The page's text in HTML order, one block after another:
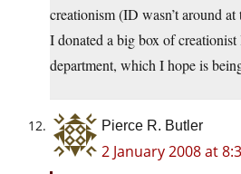
creationism (ID wasn’t around
I donated a big box of creationist
department, which I hope is
Pierce R. Butler
2 January 2008 at
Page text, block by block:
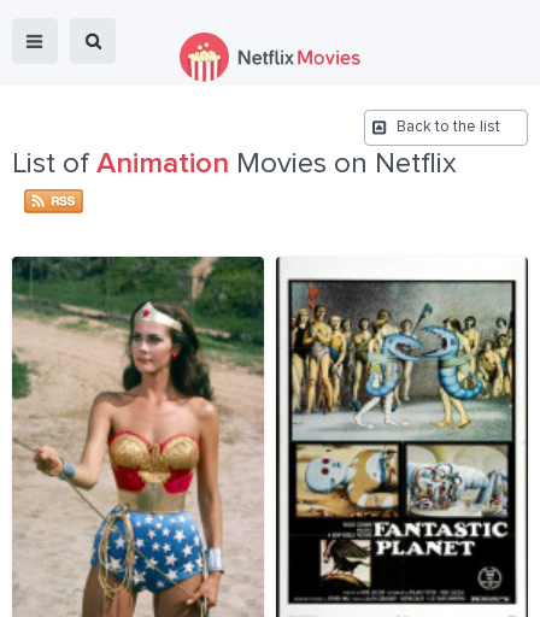
Back to the list
List ofAnimation Movies on Netflix

### [The problem]
Excluding the pictures, reproduce every entry exactly as given.

### [Result for this exercise]
The page's text in HTML order, one block after another:
creationism (ID wasn’t around
I donated a big box of creationist
department, which I hope is
Pierce R. Butler
2 January 2008 at
Page text, block by block:
Back to the list
List ofAnimation Movies on Netflix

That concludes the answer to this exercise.